> _What you need to do_
Which lines in the records below contain the word "Office"? Report each of them.

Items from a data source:
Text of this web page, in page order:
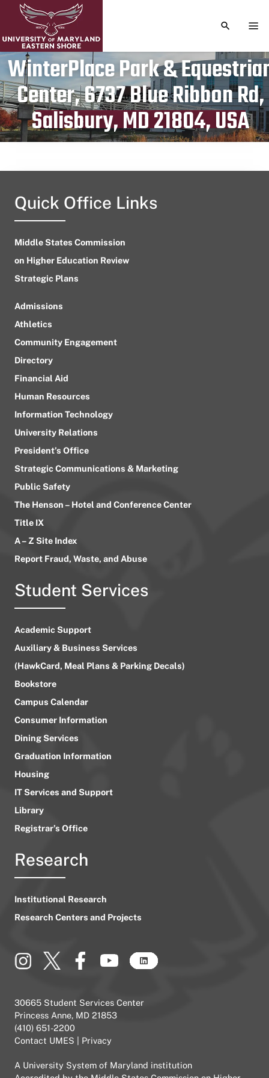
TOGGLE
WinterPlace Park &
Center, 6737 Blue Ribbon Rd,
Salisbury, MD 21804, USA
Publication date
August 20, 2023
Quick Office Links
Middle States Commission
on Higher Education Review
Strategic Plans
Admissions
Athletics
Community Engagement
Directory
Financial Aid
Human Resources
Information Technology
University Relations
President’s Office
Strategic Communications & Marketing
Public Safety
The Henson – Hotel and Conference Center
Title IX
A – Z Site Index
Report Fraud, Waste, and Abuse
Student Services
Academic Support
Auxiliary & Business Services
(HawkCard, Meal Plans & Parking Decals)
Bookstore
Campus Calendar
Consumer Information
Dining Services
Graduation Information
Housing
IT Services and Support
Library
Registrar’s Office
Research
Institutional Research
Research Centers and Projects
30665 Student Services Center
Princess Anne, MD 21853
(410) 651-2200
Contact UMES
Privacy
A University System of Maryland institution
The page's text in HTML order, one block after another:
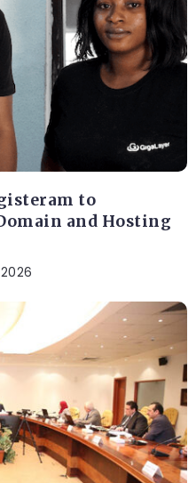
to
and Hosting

> _Solution below_
Quick Office Links
President’s Office
Registrar’s Office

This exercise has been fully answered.